Restricted Data Pipeline Scalability

  • The current data pipeline, crucial for training SIMA through behavioral cloning, might not be scalable or diverse enough to cover the full spectrum of potential interactions and scenarios an agent could encounter. Improving the scalability and diversity of the data pipeline would be essential for training more robust and versatile AI agents.

Short Action Horizon

  • Action Duration: SIMA's training has primarily focused on short-horizon tasks, generally capped at around 10 seconds. This limitation restricts the agent's ability to learn and execute longer and potentially more complex sequences of actions, which are common in real-world scenarios or more intricate game levels.

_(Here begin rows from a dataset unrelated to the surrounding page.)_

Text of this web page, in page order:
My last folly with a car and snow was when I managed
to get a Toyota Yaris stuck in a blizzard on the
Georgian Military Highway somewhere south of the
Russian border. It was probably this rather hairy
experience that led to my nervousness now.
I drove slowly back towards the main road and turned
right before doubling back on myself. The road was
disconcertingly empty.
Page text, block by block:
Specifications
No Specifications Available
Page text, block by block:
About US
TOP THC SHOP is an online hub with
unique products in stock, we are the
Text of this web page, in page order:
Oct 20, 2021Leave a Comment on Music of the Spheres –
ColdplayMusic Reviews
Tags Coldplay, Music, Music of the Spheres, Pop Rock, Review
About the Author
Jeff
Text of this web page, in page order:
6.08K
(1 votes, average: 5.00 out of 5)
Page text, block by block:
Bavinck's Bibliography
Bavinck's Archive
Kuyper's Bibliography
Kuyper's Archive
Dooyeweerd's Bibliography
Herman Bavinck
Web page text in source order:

Reliability and Performance

  • Agent Reliability: Although SIMA has shown promise in following instructions and performing actions across various environments, it is often unreliable compared to human performance. The agent's inconsistency in accurately interpreting and executing instructions poses challenges for its deployment in scenarios requiring high precision or critical decision-making.
  • Comparison with Human Performance: Some tasks made for SIMA are naturally hard and require advanced problem-solving and strategic planning, but the agent still does not follow instructions as well as a human would. This shows how hard the environments are and how high the bar was set for the agent since even skilled human players do not get perfect scores on these tasks.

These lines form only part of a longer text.